[Records from a collection]

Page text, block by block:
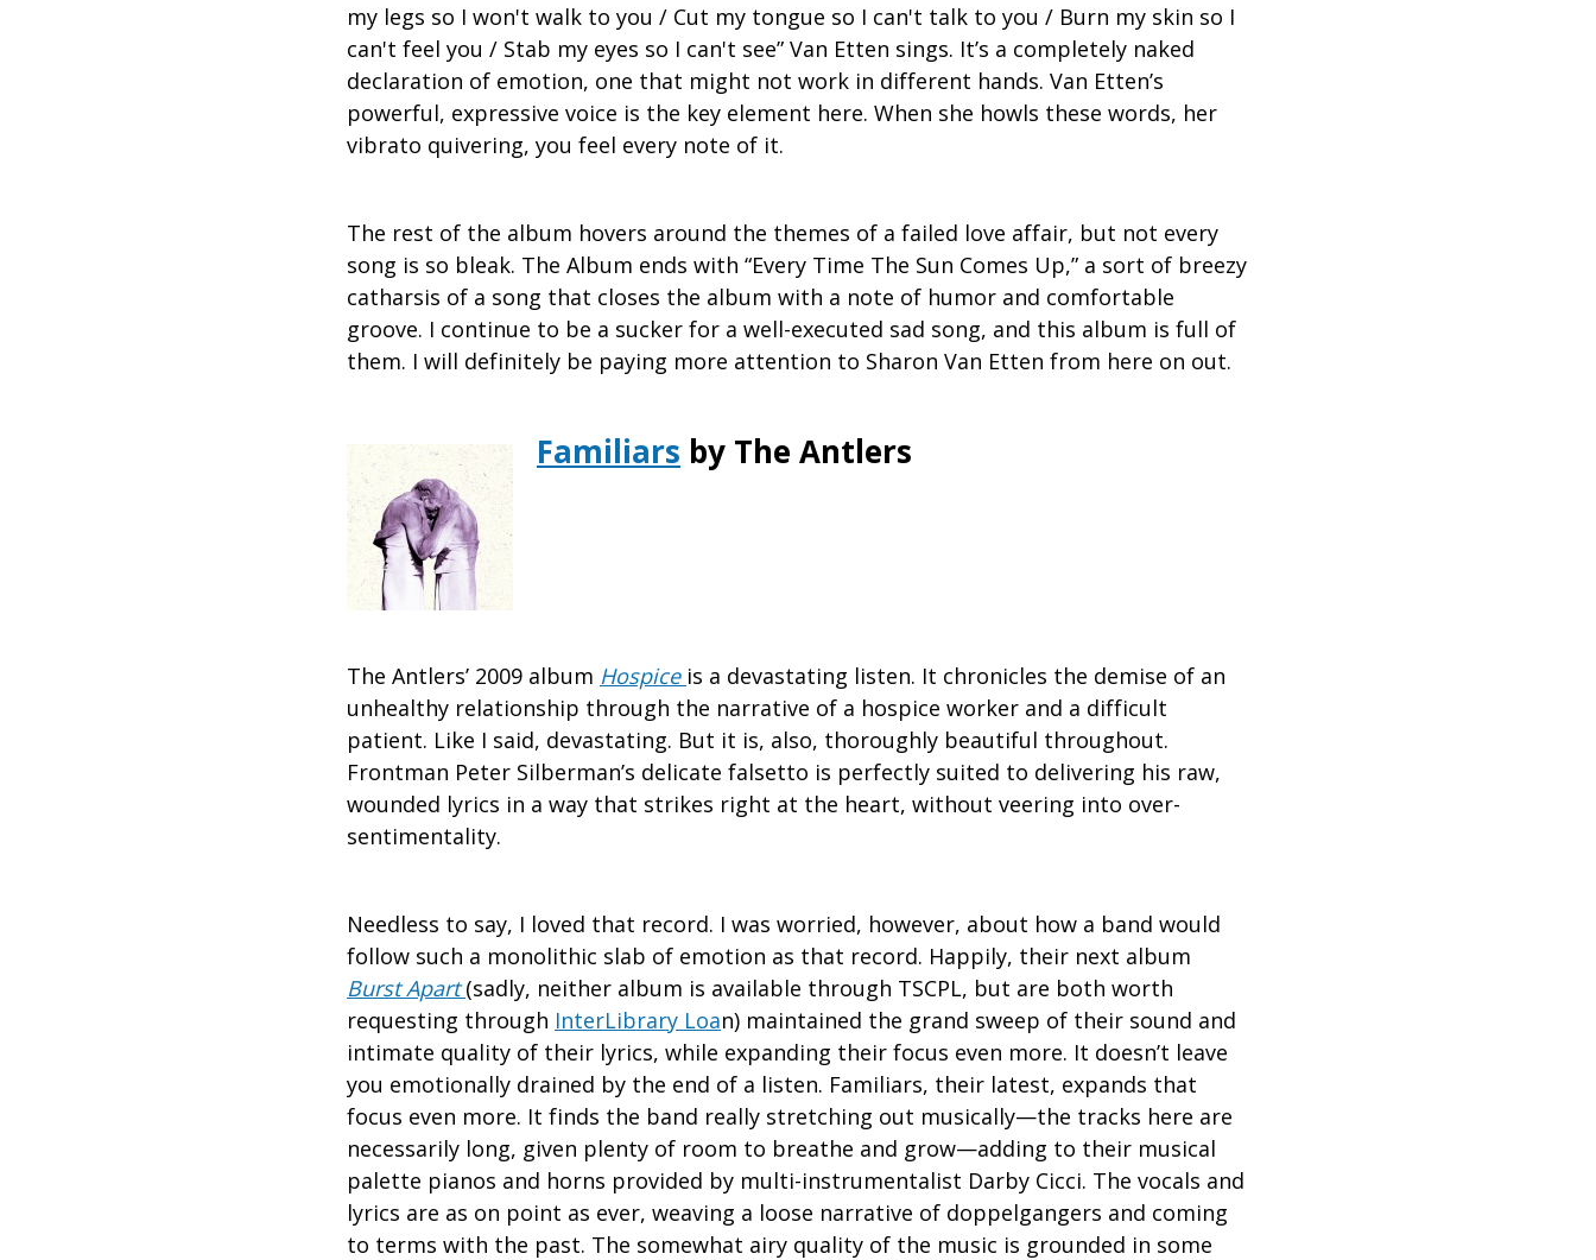
my legs so I won't walk to you / Cut my tongue so I can't talk to you / Burn my skin so I
can't feel you / Stab my eyes so I can't see” Van Etten sings. It’s a completely naked
declaration of emotion, one that might not work in different hands. Van Etten’s
powerful, expressive voice is the key element here. When she howls these words, her
vibrato quivering, you feel every note of it.
The rest of the album hovers around the themes of a failed love affair, but not every
song is so bleak. The Album ends with “Every Time The Sun Comes Up,” a sort of breezy
catharsis of a song that closes the album with a note of humor and comfortable
groove. I continue to be a sucker for a well-executed sad song, and this album is full of
them. I will definitely be paying more attention to Sharon Van Etten from here on out.
Familiars by The Antlers
The Antlers’ 2009 album Hospice is a devastating listen. It chronicles the demise of an
unhealthy relationship through the narrative of a hospice worker and a difficult
patient. Like I said, devastating. But it is, also, thoroughly beautiful throughout.
Frontman Peter Silberman’s delicate falsetto is perfectly suited to delivering his raw,
wounded lyrics in a way that strikes right at the heart, without veering into over-
sentimentality.
Needless to say, I loved that record. I was worried, however, about how a band would
follow such a monolithic slab of emotion as that record. Happily, their next album
Burst Apart(sadly, neither album is available through TSCPL, but are both worth
requesting through InterLibrary Loan) maintained the grand sweep of their sound and
intimate quality of their lyrics, while expanding their focus even more. It doesn’t leave
you emotionally drained by the end of a listen. Familiars, their latest, expands that
focus even more. It finds the band really stretching out musically—the tracks here are
necessarily long, given plenty of room to breathe and grow—adding to their musical
palette pianos and horns provided by multi-instrumentalist Darby Cicci. The vocals and
lyrics are as on point as ever, weaving a loose narrative of doppelgangers and coming
to terms with the past. The somewhat airy quality of the music is grounded in some
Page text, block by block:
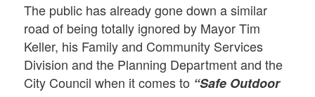
The public has already gone down a similar
road of being totally ignored by Mayor Tim
Keller, his Family and Community Services
Division and the Planning Department and the
City Council when it comes to “Safe Outdoor
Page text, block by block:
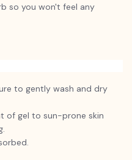
so you won't feel any
to gently wash and dry
of gel to sun-prone skin
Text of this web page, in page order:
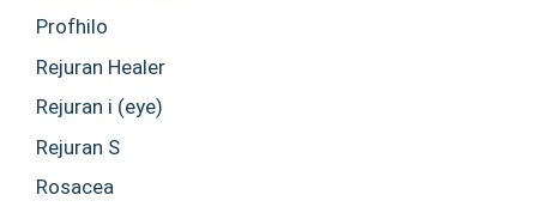
Profhilo
Rejuran Healer
Rejuran i (eye)
Rejuran S
Rosacea
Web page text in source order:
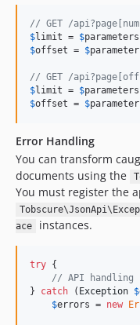
// GET /
$limit = $parameters
$offset = $
// GET /
$limit = $parameters
$offset = $
Error Handling
You can transform
documents using the
You must register the
ace
instances.
try {
// API handling
} catch ( Exception $
$errors = new
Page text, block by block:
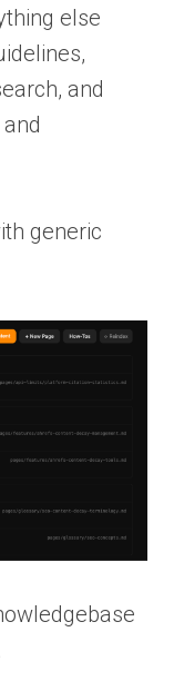
else
and
generic
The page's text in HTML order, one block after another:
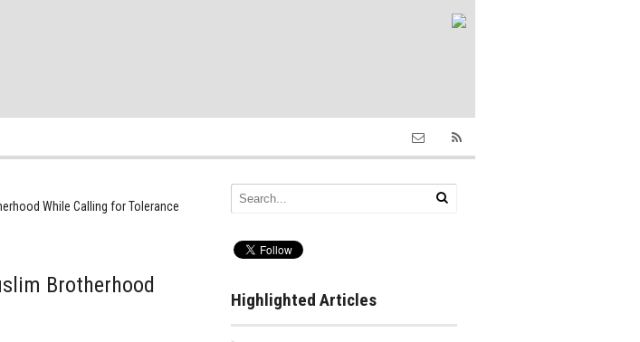
While Calling for Tolerance
Brotherhood
Highlighted Articles
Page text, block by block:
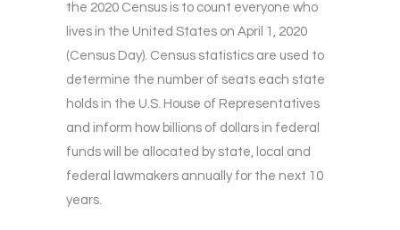
the 2020 Census is to count everyone who
lives in the United States on April 1, 2020
(Census Day). Census statistics are used to
determine the number of seats each state
holds in the U.S. House of Representatives
and inform how billions of dollars in federal
funds will be allocated by state, local and
federal lawmakers annually for the next 10
years.
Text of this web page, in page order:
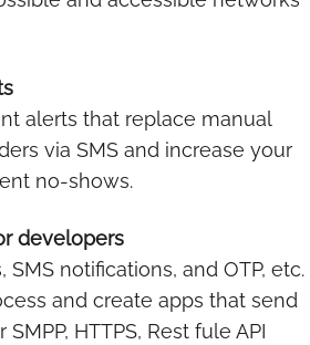
alerts that replace manual
via SMS and increase your
no-shows.
developers
SMS notifications, and OTP, etc.
and create apps that send
HTTPS, Rest fule API
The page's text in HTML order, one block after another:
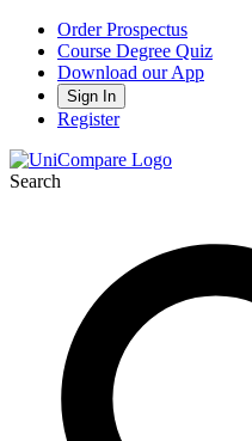
Order Prospectus
Course Degree Quiz
Download our App
Sign In
Register
Search
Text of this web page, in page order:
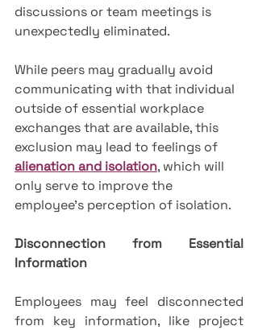
discussions or team meetings is
unexpectedly eliminated.
While peers may gradually avoid
communicating with that individual
outside of essential workplace
exchanges that are available, this
exclusion may lead to feelings of
alienation and isolation, which will
only serve to improve the
employee's perception of isolation.
Disconnection from Essential
Information
Employees may feel disconnected
from key information, like project
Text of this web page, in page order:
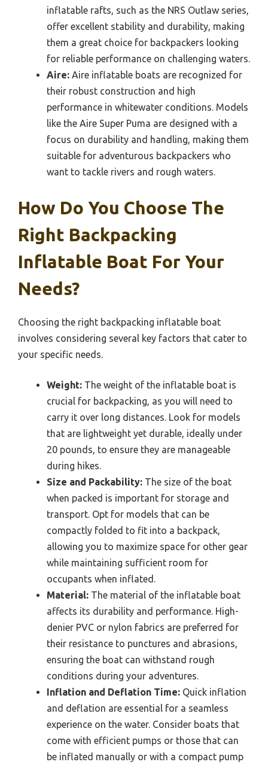
inflatable rafts, such as the NRS Outlaw series,
offer excellent stability and durability, making
them a great choice for backpackers looking
for reliable performance on challenging waters.
Aire: Aire inflatable boats are recognized for
their robust construction and high
performance in whitewater conditions. Models
like the Aire Super Puma are designed with a
focus on durability and handling, making them
suitable for adventurous backpackers who
want to tackle rivers and rough waters.
How Do You Choose The
Right Backpacking
Inflatable Boat For Your
Needs?
Choosing the right backpacking inflatable boat
involves considering several key factors that cater to
your specific needs.
Weight: The weight of the inflatable boat is
crucial for backpacking, as you will need to
carry it over long distances. Look for models
that are lightweight yet durable, ideally under
20 pounds, to ensure they are manageable
during hikes.
Size and Packability: The size of the boat
when packed is important for storage and
transport. Opt for models that can be
compactly folded to fit into a backpack,
allowing you to maximize space for other gear
while maintaining sufficient room for
occupants when inflated.
Material: The material of the inflatable boat
affects its durability and performance. High-
denier PVC or nylon fabrics are preferred for
their resistance to punctures and abrasions,
ensuring the boat can withstand rough
conditions during your adventures.
Inflation and Deflation Time: Quick inflation
and deflation are essential for a seamless
experience on the water. Consider boats that
come with efficient pumps or those that can
be inflated manually or with a compact pump
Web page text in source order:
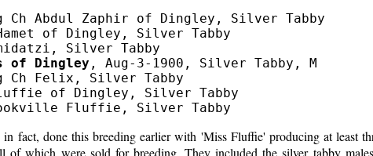
Ch Abdul Zaphir of Dingley, Silver Tabby
of Dingley, Silver Tabby
of Dingley , Aug-3-1900, Silver Tabby, M
Ch Felix, Silver Tabby
of Dingley, Silver Tabby
fact, done this breeding earlier with 'Miss Fluffie' producing at least
of which were sold for breeding. They included the silver tabby
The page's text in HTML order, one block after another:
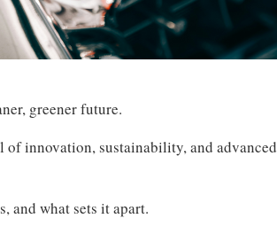
greener future.
of innovation, sustainability, and advanced
and what sets it apart.
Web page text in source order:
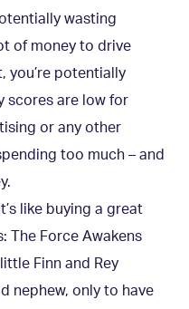
wasting
of money to drive
you’re potentially
scores are low for
or any other
too much – and
like buying a great
The Force Awakens
Finn and Rey
nephew, only to have
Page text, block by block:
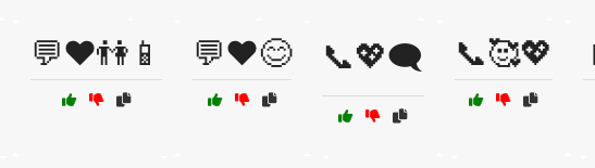
💬❤️👫📱 💬❤️😊 📞💖🗨️ 📞🥰💖
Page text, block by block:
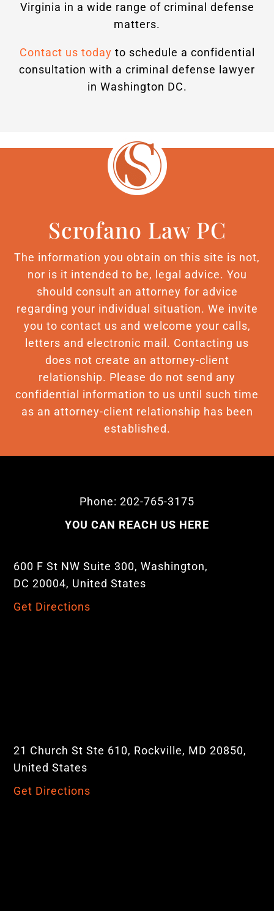
Virginia in a wide range of criminal defense
matters.
Contact us today to schedule a confidential
consultation with a criminal defense lawyer
in Washington DC.
Scrofano Law PC
The information you obtain on this site is not,
nor is it intended to be, legal advice. You
should consult an attorney for advice
regarding your individual situation. We invite
you to contact us and welcome your calls,
letters and electronic mail. Contacting us
does not create an attorney-client
relationship. Please do not send any
confidential information to us until such time
as an attorney-client relationship has been
established.
Phone: 202-765-3175
YOU CAN REACH US HERE
600 F St NW Suite 300, Washington,
DC 20004, United States
Get Directions
21 Church St Ste 610, Rockville, MD 20850,
United States
Get Directions
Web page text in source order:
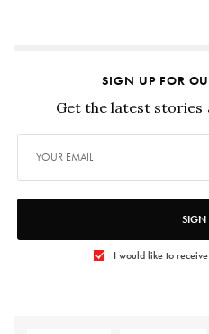
SIGN UP FOR
Get the latest stories
SIGN
I would like to
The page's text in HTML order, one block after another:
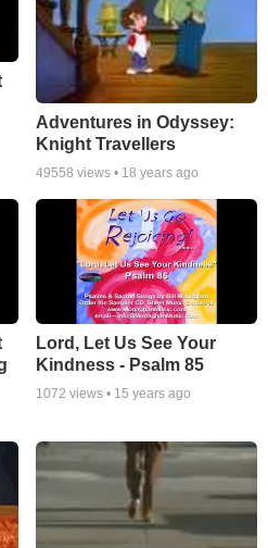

→ **Directions**: Reproduce the data above exactly, but only the lines from the one showing "occupants when inflated." through the one showing "you to contact", with both ends kept and the pictures left out.

→ **Response**:
occupants when inflated.
Material: The material of the inflatable boat
affects its durability and performance. High-
denier PVC or nylon fabrics are preferred for
their resistance to punctures and abrasions,
ensuring the boat can withstand rough
conditions during your adventures.
Inflation and Deflation Time: Quick inflation
and deflation are essential for a seamless
experience on the water. Consider boats that
come with efficient pumps or those that can
be inflated manually or with a compact pump
Web page text in source order:
Ch Abdul Zaphir of Dingley, Silver Tabby
of Dingley, Silver Tabby
of Dingley , Aug-3-1900, Silver Tabby, M
Ch Felix, Silver Tabby
of Dingley, Silver Tabby
fact, done this breeding earlier with 'Miss Fluffie' producing at least
of which were sold for breeding. They included the silver tabby
The page's text in HTML order, one block after another:
greener future.
of innovation, sustainability, and advanced
and what sets it apart.
Web page text in source order:
wasting
of money to drive
you’re potentially
scores are low for
or any other
too much – and
like buying a great
The Force Awakens
Finn and Rey
nephew, only to have
Page text, block by block:
💬❤️👫📱 💬❤️😊 📞💖🗨️ 📞🥰💖
Page text, block by block:
Virginia in a wide range of criminal defense
matters.
Contact us today to schedule a confidential
consultation with a criminal defense lawyer
in Washington DC.
Scrofano Law PC
The information you obtain on this site is not,
nor is it intended to be, legal advice. You
should consult an attorney for advice
regarding your individual situation. We invite
you to contact us and welcome your calls,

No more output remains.